• _Directions for this task_
In the entries that follow, the line with "party cookies to" opens the range and the line with "PROGRAM. NOTHING IN" closes it; repeat that range exactly, both lines included.

Saved data entries
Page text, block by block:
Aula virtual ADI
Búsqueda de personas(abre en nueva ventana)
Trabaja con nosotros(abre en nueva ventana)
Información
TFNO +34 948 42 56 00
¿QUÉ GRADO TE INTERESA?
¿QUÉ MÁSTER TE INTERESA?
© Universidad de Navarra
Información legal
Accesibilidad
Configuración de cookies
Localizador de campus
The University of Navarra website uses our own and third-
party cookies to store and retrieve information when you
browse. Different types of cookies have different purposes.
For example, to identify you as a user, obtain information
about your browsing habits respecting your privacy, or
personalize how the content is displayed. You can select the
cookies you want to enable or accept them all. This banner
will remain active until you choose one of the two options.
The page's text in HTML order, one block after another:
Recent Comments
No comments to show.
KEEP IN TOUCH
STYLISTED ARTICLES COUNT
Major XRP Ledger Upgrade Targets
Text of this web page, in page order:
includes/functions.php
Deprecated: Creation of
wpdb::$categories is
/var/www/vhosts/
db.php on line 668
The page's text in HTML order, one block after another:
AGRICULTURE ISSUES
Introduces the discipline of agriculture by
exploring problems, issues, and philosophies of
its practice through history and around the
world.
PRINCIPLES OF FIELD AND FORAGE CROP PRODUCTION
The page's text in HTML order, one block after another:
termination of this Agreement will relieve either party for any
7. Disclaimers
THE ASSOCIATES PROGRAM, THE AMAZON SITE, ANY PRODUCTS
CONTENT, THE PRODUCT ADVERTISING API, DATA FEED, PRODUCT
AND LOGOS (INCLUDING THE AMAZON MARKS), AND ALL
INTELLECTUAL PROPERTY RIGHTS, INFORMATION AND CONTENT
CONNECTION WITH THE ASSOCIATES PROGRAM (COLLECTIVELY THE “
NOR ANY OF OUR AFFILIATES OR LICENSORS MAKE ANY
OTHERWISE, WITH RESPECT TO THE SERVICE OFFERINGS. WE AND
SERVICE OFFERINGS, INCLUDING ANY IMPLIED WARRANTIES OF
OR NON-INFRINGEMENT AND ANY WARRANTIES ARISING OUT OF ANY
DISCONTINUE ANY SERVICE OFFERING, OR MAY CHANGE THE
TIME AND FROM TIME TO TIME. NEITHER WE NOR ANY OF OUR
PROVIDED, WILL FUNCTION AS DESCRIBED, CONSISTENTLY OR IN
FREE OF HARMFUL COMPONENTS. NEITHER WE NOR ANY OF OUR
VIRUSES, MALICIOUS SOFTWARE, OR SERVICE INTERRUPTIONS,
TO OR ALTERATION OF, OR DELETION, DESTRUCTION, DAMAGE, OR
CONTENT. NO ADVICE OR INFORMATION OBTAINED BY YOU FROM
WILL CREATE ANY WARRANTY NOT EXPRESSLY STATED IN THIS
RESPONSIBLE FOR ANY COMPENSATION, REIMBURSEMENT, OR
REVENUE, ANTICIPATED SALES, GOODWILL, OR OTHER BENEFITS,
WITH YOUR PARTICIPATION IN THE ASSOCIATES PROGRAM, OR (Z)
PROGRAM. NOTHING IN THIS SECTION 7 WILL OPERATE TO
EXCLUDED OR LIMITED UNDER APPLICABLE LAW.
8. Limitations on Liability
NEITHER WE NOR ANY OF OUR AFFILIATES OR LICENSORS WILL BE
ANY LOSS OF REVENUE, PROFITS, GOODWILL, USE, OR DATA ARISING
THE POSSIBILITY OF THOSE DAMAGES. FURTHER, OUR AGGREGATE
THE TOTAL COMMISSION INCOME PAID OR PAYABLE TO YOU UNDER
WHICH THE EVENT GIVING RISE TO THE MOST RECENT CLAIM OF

• _Answer box_
party cookies to store and retrieve information when you
browse. Different types of cookies have different purposes.
For example, to identify you as a user, obtain information
about your browsing habits respecting your privacy, or
personalize how the content is displayed. You can select the
cookies you want to enable or accept them all. This banner
will remain active until you choose one of the two options.
The page's text in HTML order, one block after another:
Recent Comments
No comments to show.
KEEP IN TOUCH
STYLISTED ARTICLES COUNT
Major XRP Ledger Upgrade Targets
Text of this web page, in page order:
includes/functions.php
Deprecated: Creation of
wpdb::$categories is
/var/www/vhosts/
db.php on line 668
The page's text in HTML order, one block after another:
AGRICULTURE ISSUES
Introduces the discipline of agriculture by
exploring problems, issues, and philosophies of
its practice through history and around the
world.
PRINCIPLES OF FIELD AND FORAGE CROP PRODUCTION
The page's text in HTML order, one block after another:
termination of this Agreement will relieve either party for any
7. Disclaimers
THE ASSOCIATES PROGRAM, THE AMAZON SITE, ANY PRODUCTS
CONTENT, THE PRODUCT ADVERTISING API, DATA FEED, PRODUCT
AND LOGOS (INCLUDING THE AMAZON MARKS), AND ALL
INTELLECTUAL PROPERTY RIGHTS, INFORMATION AND CONTENT
CONNECTION WITH THE ASSOCIATES PROGRAM (COLLECTIVELY THE “
NOR ANY OF OUR AFFILIATES OR LICENSORS MAKE ANY
OTHERWISE, WITH RESPECT TO THE SERVICE OFFERINGS. WE AND
SERVICE OFFERINGS, INCLUDING ANY IMPLIED WARRANTIES OF
OR NON-INFRINGEMENT AND ANY WARRANTIES ARISING OUT OF ANY
DISCONTINUE ANY SERVICE OFFERING, OR MAY CHANGE THE
TIME AND FROM TIME TO TIME. NEITHER WE NOR ANY OF OUR
PROVIDED, WILL FUNCTION AS DESCRIBED, CONSISTENTLY OR IN
FREE OF HARMFUL COMPONENTS. NEITHER WE NOR ANY OF OUR
VIRUSES, MALICIOUS SOFTWARE, OR SERVICE INTERRUPTIONS,
TO OR ALTERATION OF, OR DELETION, DESTRUCTION, DAMAGE, OR
CONTENT. NO ADVICE OR INFORMATION OBTAINED BY YOU FROM
WILL CREATE ANY WARRANTY NOT EXPRESSLY STATED IN THIS
RESPONSIBLE FOR ANY COMPENSATION, REIMBURSEMENT, OR
REVENUE, ANTICIPATED SALES, GOODWILL, OR OTHER BENEFITS,
WITH YOUR PARTICIPATION IN THE ASSOCIATES PROGRAM, OR (Z)
PROGRAM. NOTHING IN THIS SECTION 7 WILL OPERATE TO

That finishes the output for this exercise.